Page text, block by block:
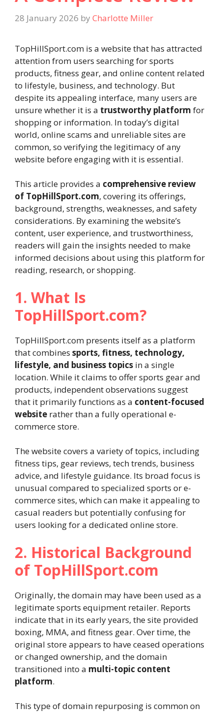
28 January 2026 by Charlotte Miller
TopHillSport.com is a website that has attracted
attention from users searching for sports
products, fitness gear, and online content related
to lifestyle, business, and technology. But
despite its appealing interface, many users are
unsure whether it is a trustworthy platform for
shopping or information. In today’s digital
world, online scams and unreliable sites are
common, so verifying the legitimacy of any
website before engaging with it is essential.
This article provides a comprehensive review
of TopHillSport.com, covering its offerings,
background, strengths, weaknesses, and safety
considerations. By examining the website’s
content, user experience, and trustworthiness,
readers will gain the insights needed to make
informed decisions about using this platform for
reading, research, or shopping.
1. What Is
TopHillSport.com?
TopHillSport.com presents itself as a platform
that combines sports, fitness, technology,
lifestyle, and business topics in a single
location. While it claims to offer sports gear and
products, independent observations suggest
that it primarily functions as a content-focused
website rather than a fully operational e-
commerce store.
The website covers a variety of topics, including
fitness tips, gear reviews, tech trends, business
advice, and lifestyle guidance. Its broad focus is
unusual compared to specialized sports or e-
commerce sites, which can make it appealing to
casual readers but potentially confusing for
users looking for a dedicated online store.
2. Historical Background
of TopHillSport.com
Originally, the domain may have been used as a
legitimate sports equipment retailer. Reports
indicate that in its early years, the site provided
boxing, MMA, and fitness gear. Over time, the
original store appears to have ceased operations
or changed ownership, and the domain
transitioned into a multi-topic content
platform.
This type of domain repurposing is common on
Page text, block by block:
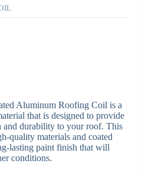
Aluminum Roofing Coil is a
that is designed to provide
and durability to your roof. This
quality materials and coated
lasting paint finish that will
conditions.
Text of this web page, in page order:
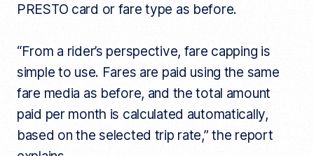
PRESTO card or fare type as before.
“From a rider’s perspective, fare capping is
simple to use. Fares are paid using the same
fare media as before, and the total amount
paid per month is calculated automatically,
based on the selected trip rate,” the report
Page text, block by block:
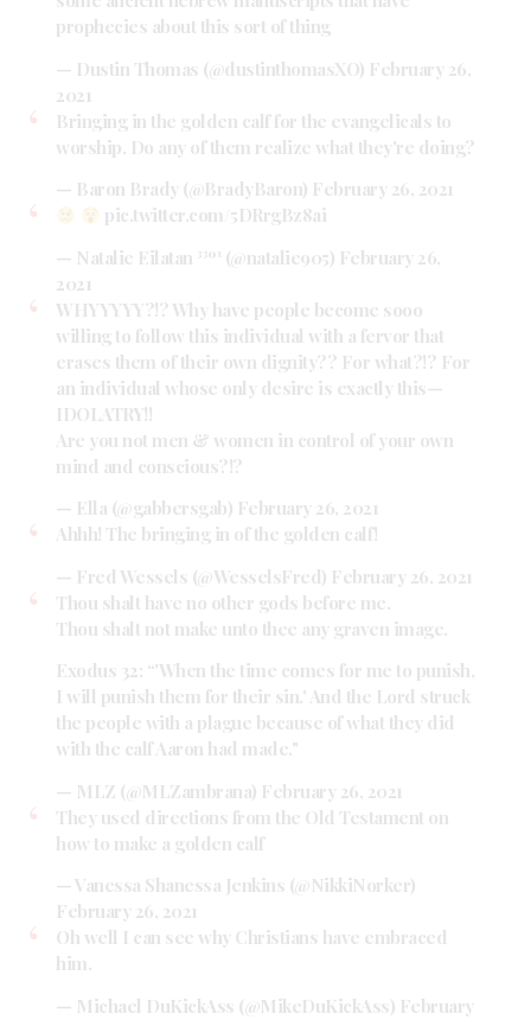
prophecies about this sort of thing
— Dustin Thomas (@dustinthomasXO) February 26,
2021
Bringing in the golden calf for the evangelicals to
worship. Do any of them realize what they're doing?
— Baron Brady (@BradyBaron) February 26, 2021
pic.twitter.com/5DRrgBz8ai
— Natalie Eilatan ³³º¹ (@natalie905) February 26,
2021
WHYYYYY?!? Why have people become sooo
willing to follow this individual with a fervor that
erases them of their own dignity?? For what?!? For
an individual whose only desire is exactly this—
IDOLATRY!!
Are you not men & women in control of your own
mind and conscious?!?
— Ella (@gabbersgab) February 26, 2021
Ahhh! The bringing in of the golden calf!
— Fred Wessels (@WesselsFred) February 26, 2021
Thou shalt have no other gods before me.
Thou shalt not make unto thee any graven image.
Exodus 32: “'When the time comes for me to punish,
I will punish them for their sin.' And the Lord struck
the people with a plague because of what they did
with the calf Aaron had made."
— MLZ (@MLZambrana) February 26, 2021
They used directions from the Old Testament on
how to make a golden calf
— Vanessa Shanessa Jenkins (@NikkiNorker)
February 26, 2021
Oh well I can see why Christians have embraced
him.
— Michael DuKickAss (@MikeDuKickAss) February
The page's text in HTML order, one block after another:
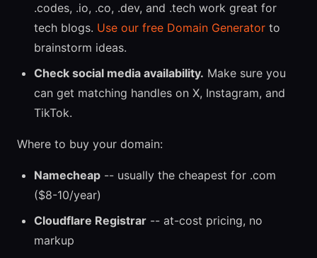
.codes, .io, .co, .dev, and .tech work great for
tech blogs. Use our free Domain Generator to
brainstorm ideas.
Check social media availability. Make sure you
can get matching handles on X, Instagram, and
TikTok.
Where to buy your domain:
Namecheap -- usually the cheapest for .com
($8-10/year)
Cloudflare Registrar -- at-cost pricing, no
markup
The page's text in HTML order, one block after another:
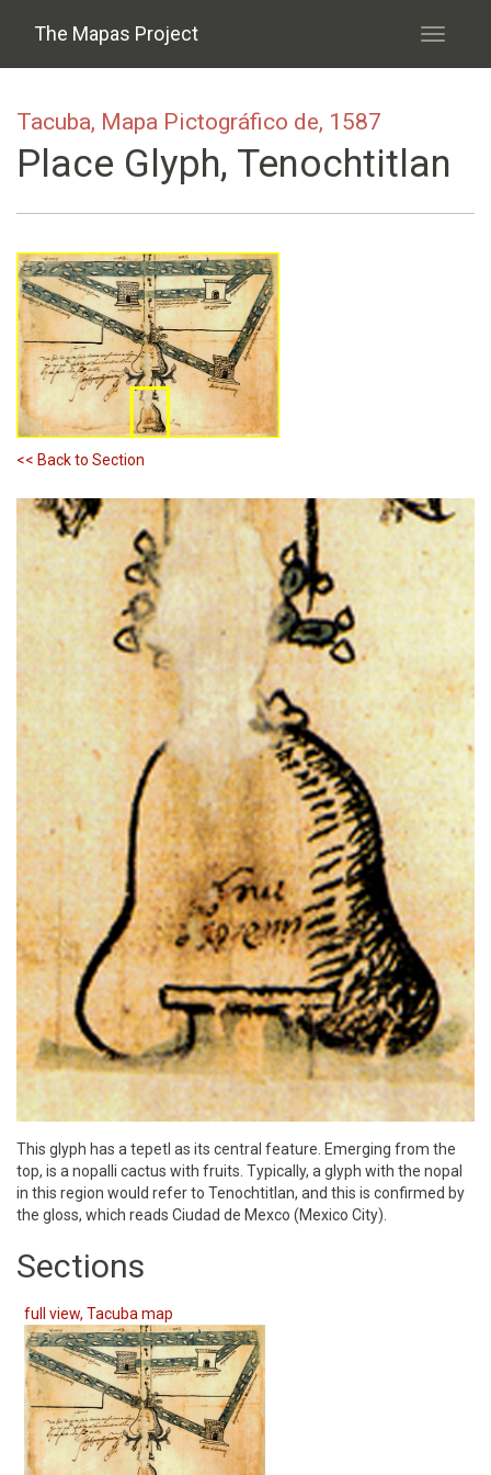
The Mapas Project
Toggle
Tacuba, Mapa Pictográfico de, 1587
Place Glyph, Tenochtitlan
<< Back to Section
This glyph has a tepetl as its central feature. Emerging from the
top, is a nopalli cactus with fruits. Typically, a glyph with the nopal
in this region would refer to Tenochtitlan, and this is confirmed by
the gloss, which reads Ciudad de Mexco (Mexico City).
Sections
full view, Tacuba map
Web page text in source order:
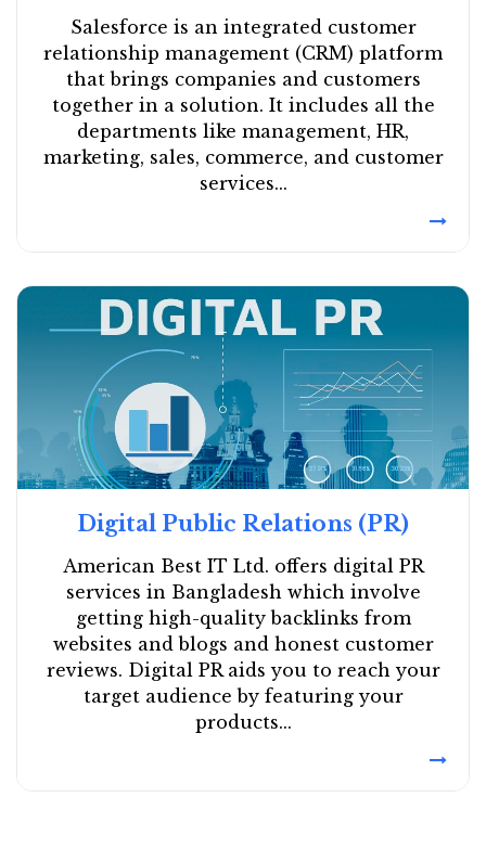
Salesforce is an integrated customer
relationship management (CRM) platform
that brings companies and customers
together in a solution. It includes all the
departments like management, HR,
marketing, sales, commerce, and customer
services...
Digital Public Relations (PR)
American Best IT Ltd. offers digital PR
services in Bangladesh which involve
getting high-quality backlinks from
websites and blogs and honest customer
reviews. Digital PR aids you to reach your
target audience by featuring your
products...
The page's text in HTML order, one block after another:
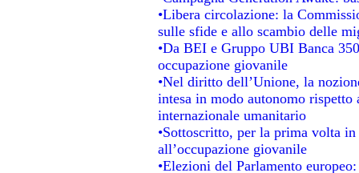
•Libera circolazione: la
sulle sfide e allo scambio delle
•Da BEI e Gruppo UBI Banca
occupazione giovanile
•Nel diritto dell’Unione, la
intesa in modo autonomo
internazionale umanitario
•Sottoscritto, per la prima volta
all’occupazione giovanile
•Elezioni del Parlamento
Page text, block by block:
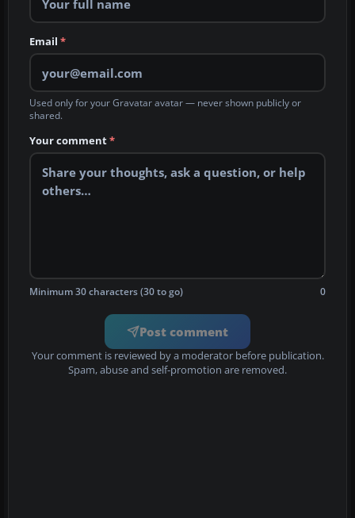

········

-- Exercise prompt --
Please write out exactly the lines from the one containing "sulle sfide e allo scambio delle" through the last line of the records above, and leave out any pictures.

-- Response to the task --
sulle sfide e allo scambio delle
•Da BEI e Gruppo UBI Banca
occupazione giovanile
•Nel diritto dell’Unione, la
intesa in modo autonomo
internazionale umanitario
•Sottoscritto, per la prima volta
all’occupazione giovanile
•Elezioni del Parlamento
Page text, block by block:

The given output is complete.